简易溶液法合成CsPbBr3的光探测性能研究

Simple Solution Method Synthesis of CsPbBr3 for the Research of Photodetection Performance

设计并实现了一种新颖高效的制备CsPbBr3纳米材料的实验方法 .首先通过一种简单的溶液法获得CsPbBr3,并采用扫描电子显微镜(SEM),X射线衍射图谱(XRD)对其形貌和结构进行了表征.将其作为光敏材料,对其进行光探测性能测试发现,CsPbBr3具有较好的光响应性以及较大的光电流,其响应上升时间和响应下降时间分别是1.325s和0.754s,光电流在5V偏压,0.9mW的光强下是14.11μA/cm^2.除此之外,可以发现I-V曲线是线性的,而且无论是在有光还是无光的情况下,电流都是随着偏压增大而增大,有光时的电流大于无光时的电流.因为光照时,CsPbBr3材料的内部会产生大量的光生电子空穴对,从而会增加材料中的自由电子的数目,最终导致光电流变大.光照变强时,其电流大于弱的光照强度,这是因为光照强度变强时,照射到材料表面上和接收的光能量就会变得更加的多,从而导致了电流的增加.这项工作表明,所制备出的CsPbBr3光探测器具有良好的光电特性,并为将来开发其他含有CsPbBr3材料的实际应用提供了一种思路和更加积极的证明.
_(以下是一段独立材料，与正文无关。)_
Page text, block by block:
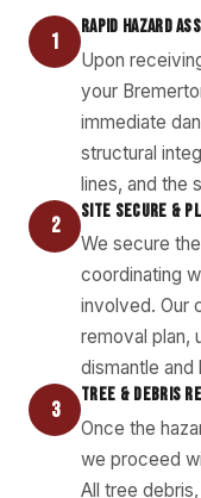
1
RAPID HAZARD
Upon
your
immediate
structural
lines, and the
2
SITE SECURE &
We secure
coordinating
involved. Our
removal plan,
dismantle
3
TREE & DEBRIS
Once the
we proceed
All tree
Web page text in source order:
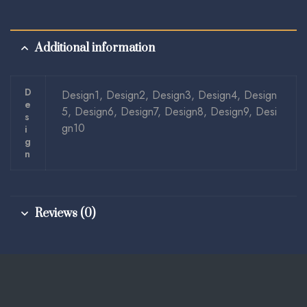
Additional information
D
E
S
I
G
N
Design1, Design2, Design3, Design4, Design
5, Design6, Design7, Design8, Design9, Desi
gn10
Reviews (0)
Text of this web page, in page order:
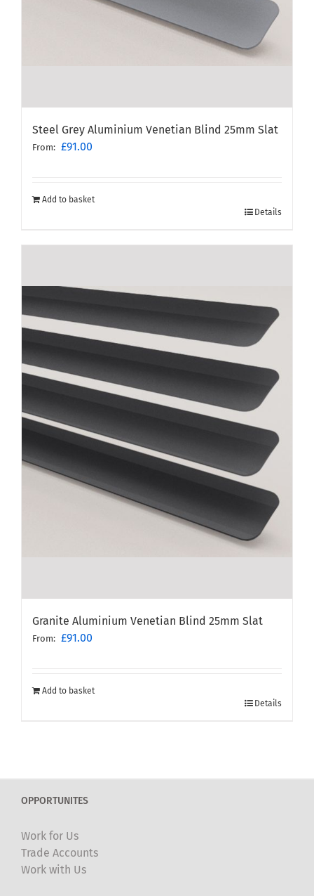
Steel Grey Aluminium Venetian Blind 25mm Slat
From: £91.00
Add to basket
Details
Granite Aluminium Venetian Blind 25mm Slat
From: £91.00
Add to basket
Details
OPPORTUNITES
Work for Us
Trade Accounts
Work with Us
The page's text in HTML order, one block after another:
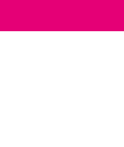
YouTubeiHeart Radio
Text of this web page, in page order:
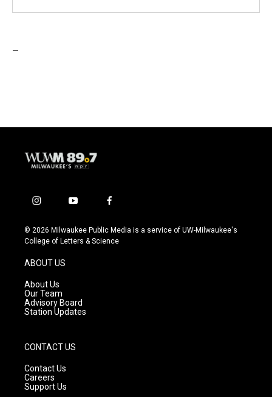
i
s
t
g
r
a
m
y
u
t
f
c
e
© 2026 Milwaukee Public Media is a service of UW-Milwaukee's
College of Letters & Science
ABOUT US
About Us
Our Team
Advisory Board
Station Updates
CONTACT US
Contact Us
Careers
Support Us

This paper designs and implements a novel and efficient experimental method for preparing CsPbBr3 nanomaterials.The CsPbBr3 was obtained via a simple solution method,and its morphology and structure were characterized by scanning electron microscopy(SEM)and X-ray diffraction(XRD).Using it as a photosensitive material,and its photodetection performance was tested.It was found that CsPbBr3 has good light response and large photocurrent.The response rise time and response fall time is 1.325 s and 0.754 s,respectively.The photocurrent is 14.11μA/cm^2 at the bias potential of 5 Vand the power density of 0.9 mW.In addition,it can be found that the I-Vcurve is linear,the current increases with the increase of the bias potential in the presence or absence of light,and the current in the presence of light is greater than the absence of light.Because of the light,the inside of the CsPbBr3 material generates a large number of photogenerated electron-hole pairs,which increases the number of free electrons in the material,and eventually causes the photocurrent to become large.Moreover,when the illumination becomes strong,the current is also greater than the weak illumination intensity.This is because when the illumination intensity becomes stronger,the light energy that is irradiated onto the surface of the material and received becomes much more,resulting in an increase in current.This work shows that the prepared CsPbBr3 photodetector has good optoelectronic characteristics and provides a new idea and more positive proof for the practical application of other CsPbBr3 materials in the future.